To Slead, Max’s case perfectly illustrates how the recent elevation of the nephrology and urology field to a specialty college will just continue to improve medical knowledge and patient care.
“Having a new college like this means, when there is a diagnosis in question or a problem involving the urinary tract that general practitioners don’t have experience with, we’re a very obvious place to go and the obvious people to ask,” Slead says. “It cuts down a lot on the middlemen. You can go straight to people who have that expertise and can get a diagnosis, and therefore treatment, sooner.”
And for Max, that treatment saved his life.
“Before we could even do the procedure to cauterize the bleeding vessel, we had to dissolve the clot in his bladder,” Slead says. “He was hospitalized here, received a transfusion and had special medicine put into his bladder to dissolve his clot. We then used a combination of techniques to diagnose the main problem, which then required a high level of experience along with specialized equipment to actually perform the procedure to fix it. This is a classic case of why we need urologists and nephrologists.”

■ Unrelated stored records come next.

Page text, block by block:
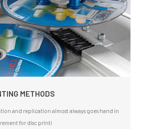
METHODS
and replication almost always goes hand in
for disc printi
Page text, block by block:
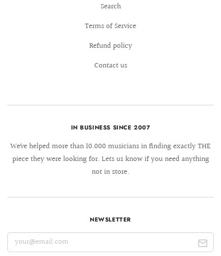
Search
Terms of Service
Refund policy
Contact us
IN BUSINESS SINCE 2007
We´ve helped more than 10.000 musicians in finding exactly THE
piece they were looking for. Lets us know if you need anything
not in store.
NEWSLETTER
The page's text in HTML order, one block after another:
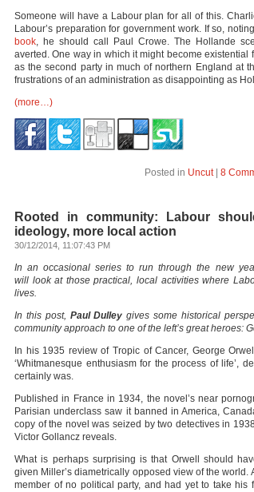
Someone will have a Labour plan for all of this.
Labour’s preparation for government work. If so,
book, he should call Paul Crowe. The Hollande
averted. One way in which it might become existential
as the second party in much of northern England at
frustrations of an administration as disappointing as
(more…)
Posted in Uncut| 8
Rooted in community: Labour
ideology, more local action
30/12/2014, 11:07:43 PM
In an occasional series to run through the new
will look at those practical, local activities where
lives.
In this post, Paul Dulleygives some historical
community approach to one of the left’s great heroes:
In his 1935 review of Tropic of Cancer, George
‘Whitmanesque enthusiasm for the process of life’,
certainly was.
Published in France in 1934, the novel’s near
Parisian underclass saw it banned in America,
copy of the novel was seized by two detectives in
Victor Gollancz reveals.
What is perhaps surprising is that Orwell should
given Miller’s diametrically opposed view of the world.
member of no political party, and had yet to take his
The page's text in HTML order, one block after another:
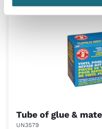
Tube of glue &
UN3579
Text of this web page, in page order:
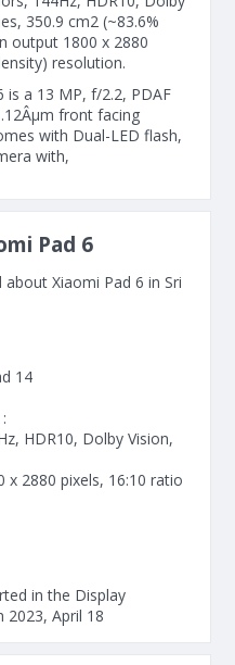
350.9 cm2 (~83.6%
output 1800 x 2880
resolution.
is a 13 MP, f/2.2, PDAF
front facing
with Dual-LED flash,
with,
Pad 6
Xiaomi Pad 6 in Sri
14
HDR10, Dolby Vision,
x 2880 pixels, 16:10 ratio
in the Display
2023, April 18
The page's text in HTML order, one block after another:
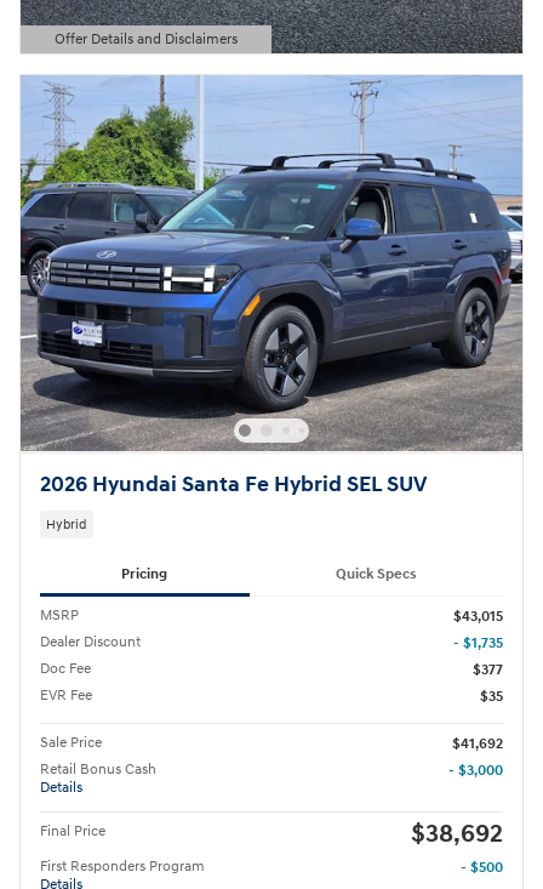
Offer Details and Disclaimers
Open Details Modal
2026 Hyundai Santa Fe Hybrid SEL SUV
Hybrid
Pricing Quick Specs
MSRP
$43,015
Dealer Discount
- $1,735
Doc Fee
$377
EVR Fee
$35
Sale Price
$41,692
Retail Bonus Cash
Details
- $3,000
Final Price $38,692
First Responders Program
Details
- $500
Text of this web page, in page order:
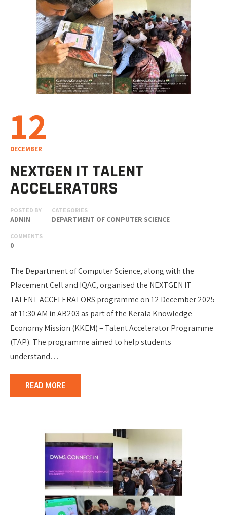
12
DECEMBER
NEXTGEN IT TALENT
ACCELERATORS
POSTED BY
ADMIN
CATEGORIES
DEPARTMENT OF COMPUTER SCIENCE
COMMENTS
0
The Department of Computer Science, along with the
Placement Cell and IQAC, organised the NEXTGEN IT
TALENT ACCELERATORS programme on 12 December 2025
at 11:30 AM in AB203 as part of the Kerala Knowledge
Economy Mission (KKEM) – Talent Accelerator Programme
(TAP). The programme aimed to help students
understand…
READ MORE
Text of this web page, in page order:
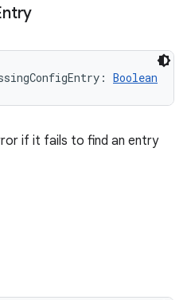
: Boolean
if it fails to find an entry
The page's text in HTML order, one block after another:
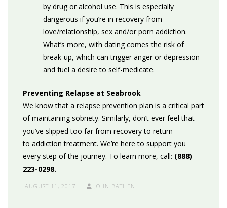
by drug or alcohol use. This is especially
dangerous if you’re in recovery from
love/relationship, sex and/or porn addiction.
What’s more, with dating comes the risk of
break-up, which can trigger anger or depression
and fuel a desire to self-medicate.
Preventing Relapse at Seabrook
We know that a relapse prevention plan is a critical part
of maintaining sobriety. Similarly, don’t ever feel that
you’ve slipped too far from recovery to return
to addiction treatment. We’re here to support you
every step of the journey. To learn more, call: (888)
223-0298.
AUGUST 11, 2017 JOHN BATHEN
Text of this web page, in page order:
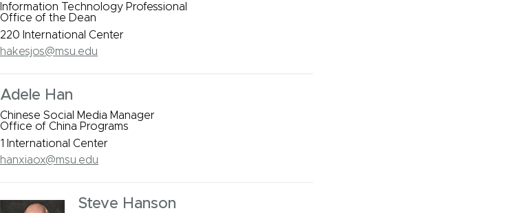
Information Technology Professional
Office of the Dean
220 International Center
hakesjos@msu.edu
Adele Han
Chinese Social Media Manager
Office of China Programs
1 International Center
hanxiaox@msu.edu
Steve Hanson
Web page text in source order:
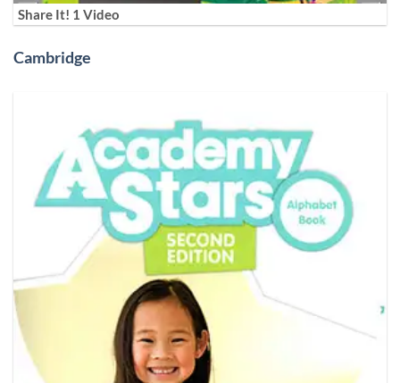
Share It! 1 Video
Cambridge
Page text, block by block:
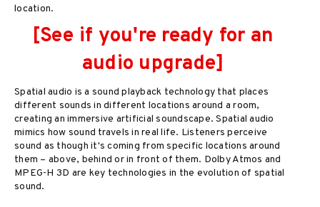
location.
[See if you're ready for an
audio upgrade]
Spatial audio is a sound playback technology that places
different sounds in different locations around a room,
creating an immersive artificial soundscape. Spatial audio
mimics how sound travels in real life. Listeners perceive
sound as though it's coming from specific locations around
them – above, behind or in front of them. Dolby Atmos and
MPEG-H 3D are key technologies in the evolution of spatial
sound.
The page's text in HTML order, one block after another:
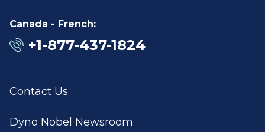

Max has an excellent prognosis at this point, Slead says. There’s no guarantee the problem won’t recur, but now everyone knows sclerotherapy will address it. Since recovering from the surgery in January, Max has been a remarkably active and fun pup, the Chins say.
“He’s as healthy as you can get now,” Sylvia Chin says. “He runs around. He plays catch.”
Lenny Chin interjects, “He loves to go outside. He loves everyone. He loves other dogs.”
Sylvia Chin lets a beat of silence pass.
“He’s my buddy,” she says. “He’s Mama’s boy. He waits for me to eat breakfast. He waits for me to go to sleep. I love him.”